Using centuries-old records of accounts from Westminster Abbey, Bucklow was able to determine prices for the amount of wood used, the area of glass needed, each pigment of paint, and the wages the carpenters and painters were paid. This information was combined with practice-based research into the Retable whilst it was being restored at the Hamilton Kerr Institute.

"This is bargain basement stuff, it was all dirt cheap," he said. "While some of the other objects in Riddle of the Image would have been cost the same as a farm or country home, the Westminster Abbey altarpiece would have cost no more than eight cows or about £5 in 13th century money.

"Historians have often thought that a financially constrained Henry was cutting corners, but you don’t spend as much as he did on the rest of the Abbey and then cut corners on the most visual and most important area for the crowning of monarchs."

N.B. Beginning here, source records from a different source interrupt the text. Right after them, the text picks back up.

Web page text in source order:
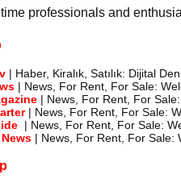
professionals and
| Haber, Kiralık, Satılık: Dijital
| News, For Rent, For Sale:
| News, For Rent, For
| News, For Rent, For Sale:
| News, For Rent, For Sale:
| News, For Rent, For Sale:
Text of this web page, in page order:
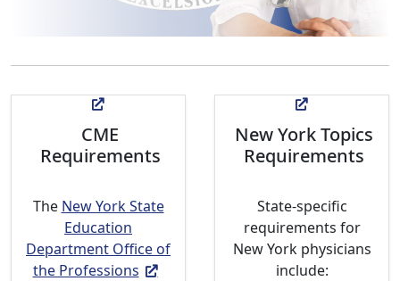
CME
Requirements
The New York State
Education
Department Office of
the Professions
New York Topics
Requirements
State-specific
requirements for
New York physicians
include:
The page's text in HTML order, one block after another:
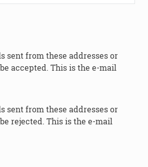
sent from these addresses or
accepted. This is the e-mail
sent from these addresses or
rejected. This is the e-mail
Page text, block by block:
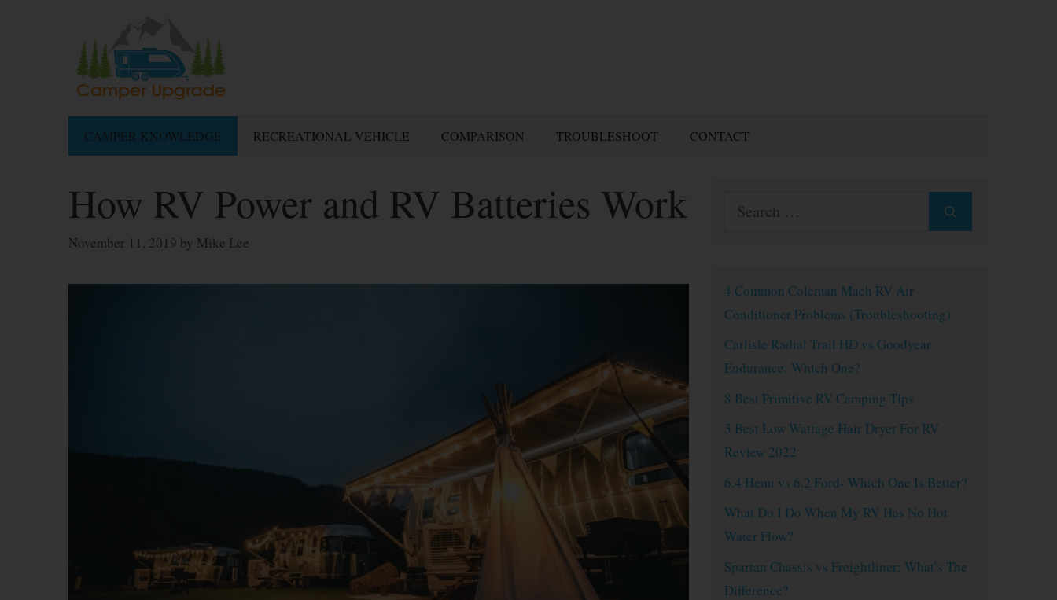
CAMPER KNOWLEDGE RECREATIONAL VEHICLE COMPARISON TROUBLESHOOT CONTACT
How RV Power and RV Batteries Work
November 11, 2019 by Mike Lee
4 Common Coleman Mach RV Air
Conditioner Problems (Troubleshooting)
Carlisle Radial Trail HD vs Goodyear
Endurance: Which One?
8 Best Primitive RV Camping Tips
3 Best Low Wattage Hair Dryer For RV
Review 2022
6.4 Hemi vs 6.2 Ford- Which One Is Better?
What Do I Do When My RV Has No Hot
Water Flow?
Spartan Chassis vs Freightliner: What’s The
Difference?
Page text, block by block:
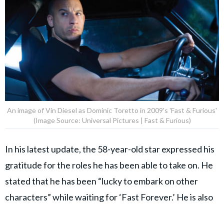
An image of Vin Diesel as Dominic Toretto in 2009's 'Fast & Furious'
(Image Source: Universal Pictures | Fast & Furious)
In his latest update, the 58-year-old star expressed his
gratitude for the roles he has been able to take on. He
stated that he has been “lucky to embark on other
characters” while waiting for ‘Fast Forever.’ He is also
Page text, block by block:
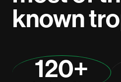
known
120+
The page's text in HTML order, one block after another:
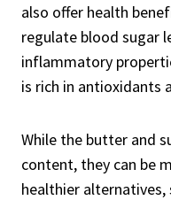
also offer health
regulate blood sugar
inflammatory
is rich in antioxidants
While the butter and
content, they can be
healthier alternatives,
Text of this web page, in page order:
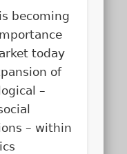
becoming
today
of
–
– within
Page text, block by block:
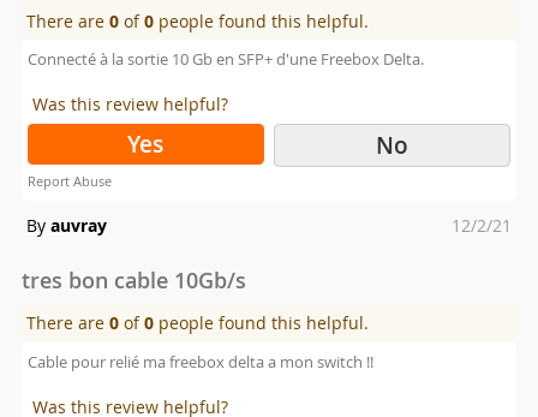
There are0 of0 people found this helpful.
Connecté à la sortie 10 Gb en SFP+ d'une Freebox Delta.
Was this review helpful?
Yes No
Report Abuse
By auvray
Posted
12/2/21
tres bon cable 10Gb/s
There are0 of0 people found this helpful.
Cable pour relié ma freebox delta a mon switch !!
Was this review helpful?
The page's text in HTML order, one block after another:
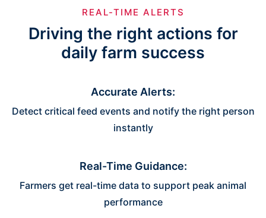
REAL-TIME ALERTS
Driving the right actions for
daily farm success
Accurate Alerts:
Detect critical feed events and notify the right person
instantly
Real-Time Guidance:
Farmers get real-time data to support peak animal
performance
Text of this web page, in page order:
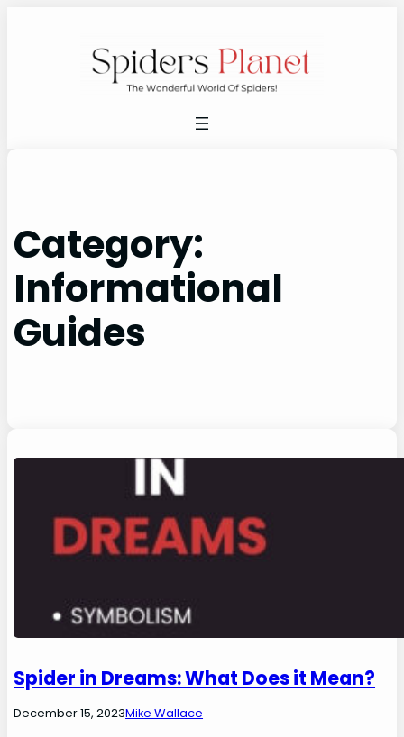
Category:
Informational
Guides
Spider in Dreams: What Does it Mean?
December 15, 2023Mike Wallace
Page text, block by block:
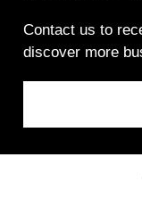
Contact us to
discover more
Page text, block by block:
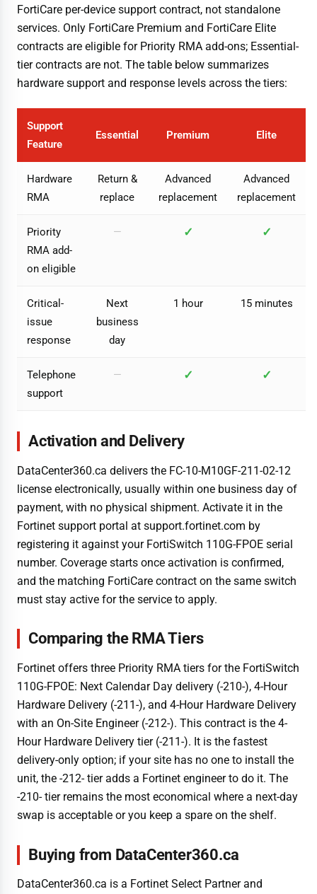
FortiCare per-device support contract, not standalone
services. Only FortiCare Premium and FortiCare Elite
contracts are eligible for Priority RMA add-ons; Essential-
tier contracts are not. The table below summarizes
hardware support and response levels across the tiers:
Support
Feature
Essential Premium Elite
Hardware
RMA
Return &
replace
Advanced
replacement
Advanced
replacement
Priority
RMA add-
on eligible
— ✓ ✓
Critical-
issue
response
Next
business
day
1 hour 15 minutes
Telephone
support
— ✓ ✓
Activation and Delivery
DataCenter360.ca delivers the FC-10-M10GF-211-02-12
license electronically, usually within one business day of
payment, with no physical shipment. Activate it in the
Fortinet support portal at support.fortinet.com by
registering it against your FortiSwitch 110G-FPOE serial
number. Coverage starts once activation is confirmed,
and the matching FortiCare contract on the same switch
must stay active for the service to apply.
Comparing the RMA Tiers
Fortinet offers three Priority RMA tiers for the FortiSwitch
110G-FPOE: Next Calendar Day delivery (-210-), 4-Hour
Hardware Delivery (-211-), and 4-Hour Hardware Delivery
with an On-Site Engineer (-212-). This contract is the 4-
Hour Hardware Delivery tier (-211-). It is the fastest
delivery-only option; if your site has no one to install the
unit, the -212- tier adds a Fortinet engineer to do it. The
-210- tier remains the most economical where a next-day
swap is acceptable or you keep a spare on the shelf.
Buying from DataCenter360.ca
DataCenter360.ca is a Fortinet Select Partner and
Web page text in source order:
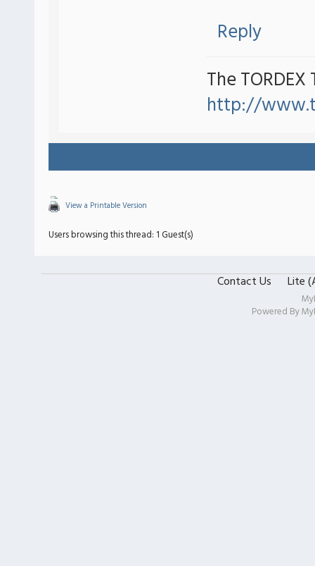
Reply
The TORDEX
http://
View a Printable Version
Users browsing this thread: 1 Guest(s)
Contact Us Lite
Powered By
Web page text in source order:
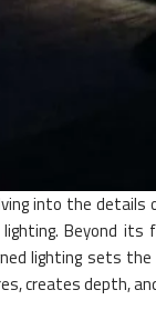
into the details
lighting. Beyond its
lighting sets
creates depth,
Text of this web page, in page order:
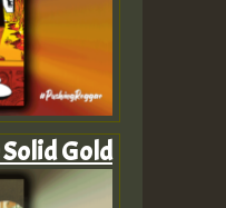
Gold
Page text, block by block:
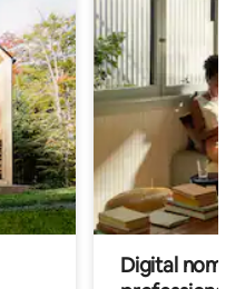
Digital
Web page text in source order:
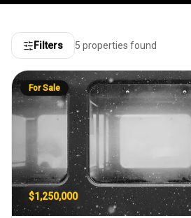
Filters 5 properties found
For Sale
$1,250,000
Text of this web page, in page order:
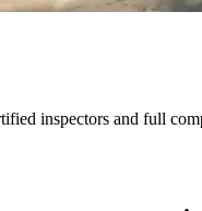
inspectors and full
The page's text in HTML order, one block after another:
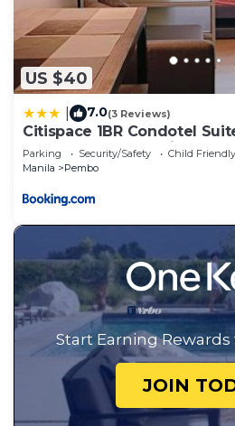
US $40
7.0(3 Reviews)
Citispace 1BR Condotel
Towers Near BGC Airport
Parking Security/Safety
Child Friendly
Manila
Pembo
Start Earning
JOIN
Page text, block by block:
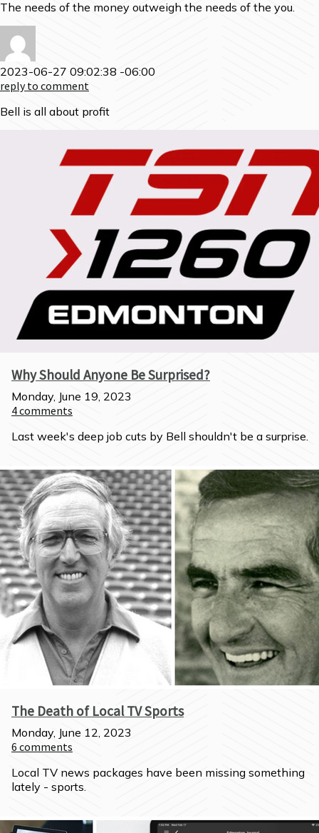
The needs of the money outweigh the needs of the you.
2023-06-27 09:02:38 -06:00
reply to comment
Bell is all about profit
Why Should Anyone Be Surprised?
Monday, June 19, 2023
4comments
Last week's deep job cuts by Bell shouldn't be a surprise.
The Death of Local TV Sports
Monday, June 12, 2023
6 comments
Local TV news packages have been missing something
lately - sports.
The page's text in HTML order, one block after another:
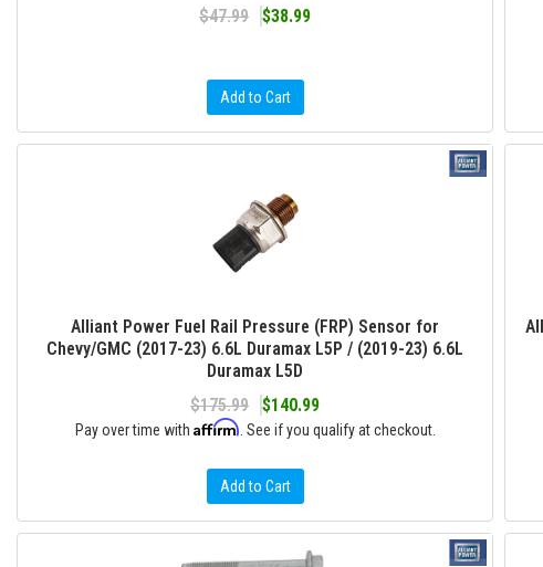
$47.99
$38.99
Add to Cart
Alliant Power Fuel Rail Pressure (FRP) Sensor for
Chevy/GMC (2017-23) 6.6L Duramax L5P / (2019-23) 6.6L
Duramax L5D
$175.99
$140.99
Pay over time with Affirm . See if you qualify at checkout.
Add to Cart

Rather than penny-pinching to preserve pounds, crowns and shillings, Bucklow believes that Henry III deliberately chose cheap materials and fake gemstones to accentuate one of the key themes of the altarpiece - miraculous transformations.

Each chapter in the book is devoted to one of five objects and each explores the connections between artists’ materials and their everyday life; showing how materials could be used philosophically and playfully.

The Riddle of the Image is available in the Fitzwilliam Museum bookshop and online.